Two of my children decided to participate, and it was fun to watch their excitement grow as the day grew closer. In my mind, I knew they would learn the most if I did as little as possible to help. However, this is always harder than it seems to be, at least for me. In the past, I've been a rather involved helper. You know, the one where you assist so that your child will succeed. I told myself I'm modeling, or leaning in, or that we are "having fun together" on their assignment. But allow me to get real for just a minute. If I'm honest part of me wanted my child's creation, in some way, to be the best. To win. To be admired.
So I helped. It sounds so nice when you use that word, right?
Over the past few years, however, I've been trying a new parenting strategy to help them learn how to succeed and become, well, a good human. I can't say that I've arrived by any means, but I think I'm getting a little better. The stragegy really all comes down to this:
Step back and let your child fumble the ball.
I know, it sounds counterintuitive, painful even, and I'm not even much of a sports fan. It was just the analogy that came to mind. I've witnessed, however, what happens when you don't direct your child, remind them of something, or try to step in and do the things that you think they should be doing.

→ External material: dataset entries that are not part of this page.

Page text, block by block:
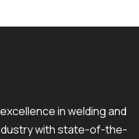
in welding and
with state-of-the-
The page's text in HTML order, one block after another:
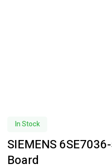
In Stock
SIEMENS
Board
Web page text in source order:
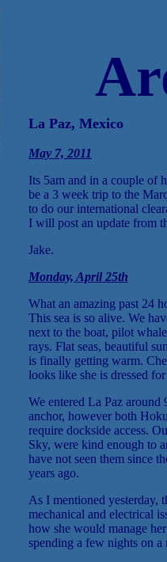
La Paz, Mexico
May 7, 2011
Its 5am and in a couple of
be a 3 week trip to the
to do our international
I will post an update from
Jake.
Monday, April 25th
What an amazing past 24
This sea is so alive. We
next to the boat, pilot
rays. Flat seas, beautiful
is finally getting warm.
looks like she is dressed
We entered La Paz
anchor, however both
require dockside access.
Sky, were kind enough to
have not seen them since
years ago.
As I mentioned yesterday,
mechanical and electrical
how she would manage
spending a few nights on
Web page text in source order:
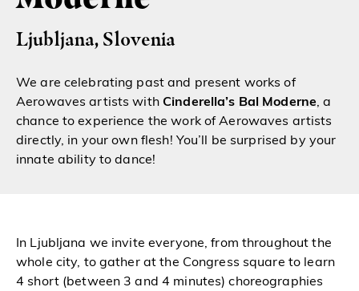
Ljubljana, Slovenia
We are celebrating past and present works of
Aerowaves artists with Cinderella’s Bal Moderne, a
chance to experience the work of Aerowaves artists
directly, in your own flesh! You’ll be surprised by your
innate ability to dance!
In Ljubljana we invite everyone, from throughout the
whole city, to gather at the Congress square to learn
4 short (between 3 and 4 minutes) choreographies
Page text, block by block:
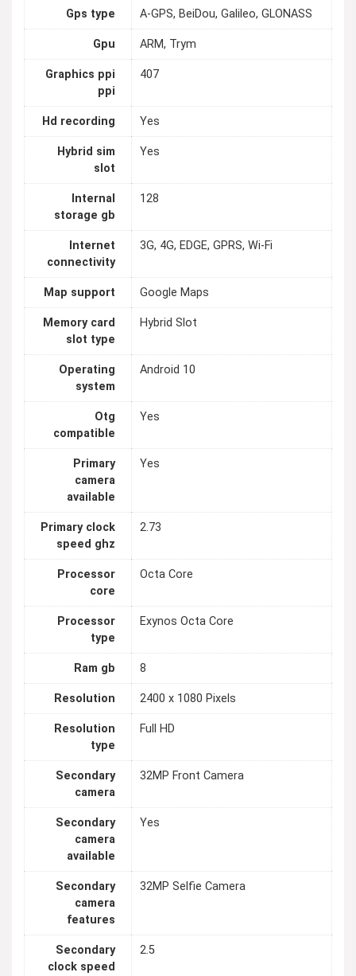
Gps type A-GPS, BeiDou, Galileo, GLONASS
Gpu ARM, Trym
Graphics ppi
ppi
407
Hd recording Yes
Hybrid sim
slot
Yes
Internal
storage gb
128
Internet
connectivity
3G, 4G, EDGE, GPRS, Wi-Fi
Map support Google Maps
Memory card
slot type
Hybrid Slot
Operating
system
Android 10
Otg
compatible
Yes
Primary
camera
available
Yes
Primary clock
speed ghz
2.73
Processor
core
Octa Core
Processor
type
Exynos Octa Core
Ram gb 8
Resolution 2400 x 1080 Pixels
Resolution
type
Full HD
Secondary
camera
32MP Front Camera
Secondary
camera
available
Yes
Secondary
camera
features
32MP Selfie Camera
Secondary
clock speed
2.5
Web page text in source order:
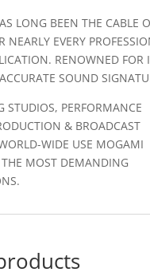
LONG BEEN THE CABLE
NEARLY EVERY
RENOWNED FOR
SOUND
STUDIOS, PERFORMANCE
& BROADCAST
WIDE USE MOGAMI
THE MOST DEMANDING
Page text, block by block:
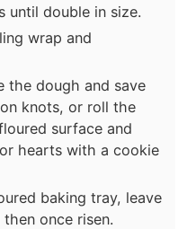
until double in size.
wrap and
the dough and save
knots, or roll the
surface and
hearts with a cookie
baking tray, leave
once risen.
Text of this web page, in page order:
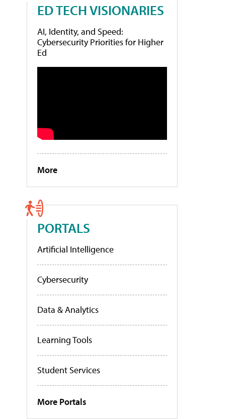
ED TECH VISIONARIES
AI, Identity, and Speed:
Cybersecurity Priorities for Higher
Ed
More
PORTALS
Artificial Intelligence
Cybersecurity
Data & Analytics
Learning Tools
Student Services
More Portals
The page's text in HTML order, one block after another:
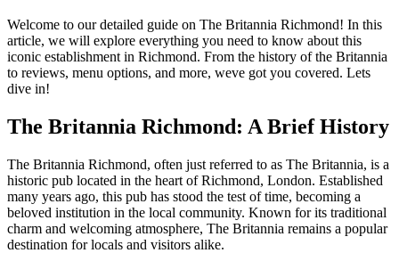
Welcome to our detailed guide on The Britannia Richmond! In this
article, we will explore everything you need to know about this
iconic establishment in Richmond. From the history of the Britannia
to reviews, menu options, and more, weve got you covered. Lets
dive in!
The Britannia Richmond: A Brief History
The Britannia Richmond, often just referred to as The Britannia, is a
historic pub located in the heart of Richmond, London. Established
many years ago, this pub has stood the test of time, becoming a
beloved institution in the local community. Known for its traditional
charm and welcoming atmosphere, The Britannia remains a popular
destination for locals and visitors alike.

The hardest part, from my perspective, is letting them show up and own the responsibility on the days that it truly matters, or the ones that you think matter. These days might actually be the most important to step back because of the potential for learning that can occur when your darling child will either prove to themselves they can be successful, or figure out why they are not.
The Acton school my kids attend has actually helped me better understand this philosophy, operating under the core belief that children are far more capable than we can imagine. We, as parents, just have to learn that allowing our children to make mistakes - even fail- is one of the best things we can do for them.
Even though I know this is true, I still want them to do things like remember to grab their lunch or wear a coat when it's cold, or you know, things like brush their teeth (Okay, I'm guilty there- still can't handle a certain child's morning breath). But I've been practicing more over the past couple of years. I've let them forget all the things and they haven't died. I've tried to not give them all my ideas when I have them, or tell them all the amazing solutions I have to their problems. But I can honestly say that after this weekend, I saw hardcore evidence that letting go is not just for Queen Elsa.
On Friday night, I walked into my daughter's room to see how things were coming along after practicing all afternoon. I was pleased to find out (but maybe not completely surprised) that she had already practiced (along with her business partner) how she was going to display her products, had packed up everything they supposedly needed for the event, and were showered and ready to get to bed early.
The next day was the icing on the cake (or cookie in our case) as I watched my nine-year-old proudly arrange his oddly-shaped Christmas tree sugar creations.
Did they remember everything the morning of? No.
Did they win the prize for the best business? No.
Did they show up and start something amazing, even if imperfectly? Yes.
Did they learn what they might do differently the next time? One hundred percent.
I write all of this not to brag on my kids (well, maybe a little), but to share what I have been learning, and something I wished I'd better understood from the start of my parenting journey.
But then again, maybe I've learned from my mistakes, too.